Friday

Modern synoptic sky surveys have proven transformative for time-domain astrophysics, only possible by high-performance machine learning classification to efficiently sift astrophysical sources from artifacts in the vast quantities of data these projects generate. With upcoming step changes in survey capability (e.g. Rubin Observatory's LSST) further increasing this data rate, continued improvements are required to continue to efficiently leverage the unprecedented discovery stream these projects provide.

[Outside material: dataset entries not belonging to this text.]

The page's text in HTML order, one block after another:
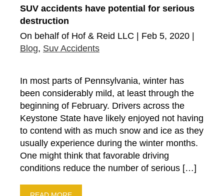
SUV accidents have potential for serious
destruction
On behalf of Hof & Reid LLC | Feb 5, 2020 |
Blog, Suv Accidents
In most parts of Pennsylvania, winter has
been considerably mild, at least through the
beginning of February. Drivers across the
Keystone State have likely enjoyed not having
to contend with as much snow and ice as they
usually experience during the winter months.
One might think that favorable driving
conditions reduce the number of serious […]
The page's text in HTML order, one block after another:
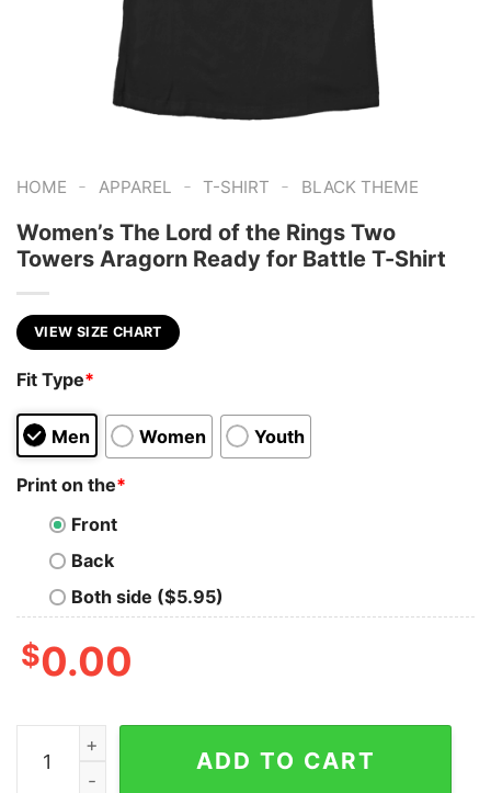
HOME - APPAREL - T-SHIRT - BLACK THEME
Women’s The Lord of the Rings Two
Towers Aragorn Ready for Battle T-Shirt
VIEW SIZE CHART
Fit Type*
Men Women Youth
Print on the*
Front
Back
Both side ($5.95)
$0.00
Women's The Lord of the Rings Two Towers Aragorn
ADD TO CART
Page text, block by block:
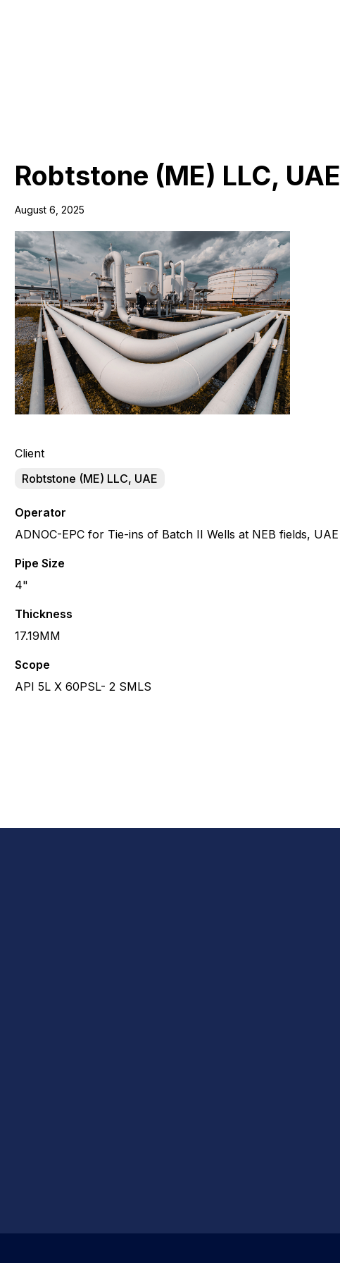
Robtstone (ME) LLC, UAE
August 6, 2025
Client
Robtstone (ME) LLC, UAE
Operator
ADNOC-EPC for Tie-ins of Batch II Wells at NEB fields, UAE
Pipe Size
4"
Thickness
17.19MM
Scope
API 5L X 60PSL- 2 SMLS
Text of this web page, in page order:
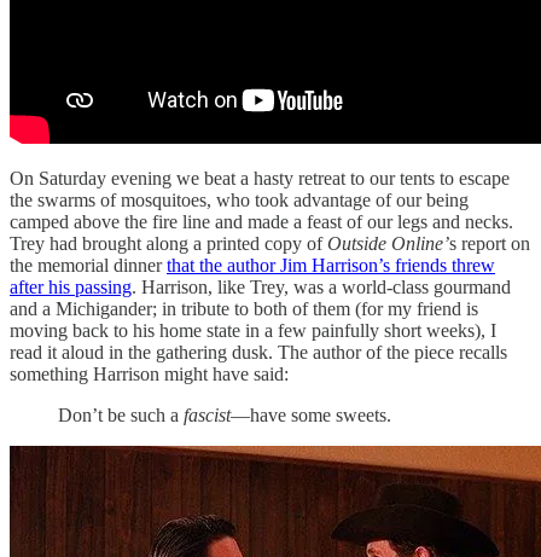
On Saturday evening we beat a hasty retreat to our tents to escape
the swarms of mosquitoes, who took advantage of our being
camped above the fire line and made a feast of our legs and necks.
Trey had brought along a printed copy ofOutside Online’s report on
the memorial dinnerthat the author Jim Harrison’s friends threw
after his passing. Harrison, like Trey, was a world-class gourmand
and a Michigander; in tribute to both of them (for my friend is
moving back to his home state in a few painfully short weeks), I
read it aloud in the gathering dusk. The author of the piece recalls
something Harrison might have said:
Don’t be such a fascist—have some sweets.

We present recent progress on source classification in difference images (Killestein et al., 2021), applying Bayesian deep learning to the incoming candidate stream of the Gravitational-wave Optical Transient Observer (GOTO) survey. Our classifier provides uncertainty-aware predictions to assist human interpretation, and can be trained to state-of-the-art (1% FPR, 1.5% FNR) performance with minimal human labelling via a fully-automated data generation procedure. A key improvement is the implementation of a novel data-driven augmentation scheme to generate realistic synthetic supernovae to train on, yielding a CNN classfier uniquely optimised for locating extragalactic transient sources. This provides significant improvements in the recovery of faint and nuclear transients of key interest, and the kilonovae that form the principal science goal of the GOTO project.

We will also showcase early results from the next-generation GOTO source classifier, leveraging contextual information to provide rich, multi-label, hierarchical classification -- reducing human vetting effort in the short-term, with the overarching aim of fully autonomous, real-time triggering of follow-up resources.